WHAT TO WORK ON: Reproduce the section of the listing that begins at the line containing "supervise throughout." and finishes at the line containing "by Hispanic (5.9%) and". Include both end lines and nothing beyond them.
Start of DATA SHOWN
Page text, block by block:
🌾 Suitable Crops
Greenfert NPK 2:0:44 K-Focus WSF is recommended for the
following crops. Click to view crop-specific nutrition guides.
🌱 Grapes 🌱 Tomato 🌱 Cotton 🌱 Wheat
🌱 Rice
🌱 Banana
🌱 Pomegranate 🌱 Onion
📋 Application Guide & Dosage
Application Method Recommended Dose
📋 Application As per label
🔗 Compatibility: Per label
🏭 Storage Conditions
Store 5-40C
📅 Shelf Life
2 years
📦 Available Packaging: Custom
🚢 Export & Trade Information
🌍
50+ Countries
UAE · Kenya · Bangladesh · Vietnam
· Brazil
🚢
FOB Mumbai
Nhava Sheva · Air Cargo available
End of DATA SHOWN
Start of DATA SHOWN
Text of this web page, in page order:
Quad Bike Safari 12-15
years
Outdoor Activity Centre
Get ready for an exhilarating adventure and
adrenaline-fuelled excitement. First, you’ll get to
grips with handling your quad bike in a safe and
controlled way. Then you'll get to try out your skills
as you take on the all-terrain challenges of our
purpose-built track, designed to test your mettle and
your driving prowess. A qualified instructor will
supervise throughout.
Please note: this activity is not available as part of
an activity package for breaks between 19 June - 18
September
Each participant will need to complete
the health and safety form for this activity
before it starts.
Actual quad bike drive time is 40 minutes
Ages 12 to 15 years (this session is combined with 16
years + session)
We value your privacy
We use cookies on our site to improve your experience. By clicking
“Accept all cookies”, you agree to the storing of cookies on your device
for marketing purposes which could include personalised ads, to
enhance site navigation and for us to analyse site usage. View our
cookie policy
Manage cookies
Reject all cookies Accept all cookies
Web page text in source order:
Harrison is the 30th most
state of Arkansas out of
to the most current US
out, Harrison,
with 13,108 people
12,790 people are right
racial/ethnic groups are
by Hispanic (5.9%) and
End of DATA SHOWN
WRITTEN SOLUTION:
supervise throughout.
Please note: this activity is not available as part of
an activity package for breaks between 19 June - 18
September
Each participant will need to complete
the health and safety form for this activity
before it starts.
Actual quad bike drive time is 40 minutes
Ages 12 to 15 years (this session is combined with 16
years + session)
We value your privacy
We use cookies on our site to improve your experience. By clicking
“Accept all cookies”, you agree to the storing of cookies on your device
for marketing purposes which could include personalised ads, to
enhance site navigation and for us to analyse site usage. View our
cookie policy
Manage cookies
Reject all cookies Accept all cookies
Web page text in source order:
Harrison is the 30th most
state of Arkansas out of
to the most current US
out, Harrison,
with 13,108 people
12,790 people are right
racial/ethnic groups are
by Hispanic (5.9%) and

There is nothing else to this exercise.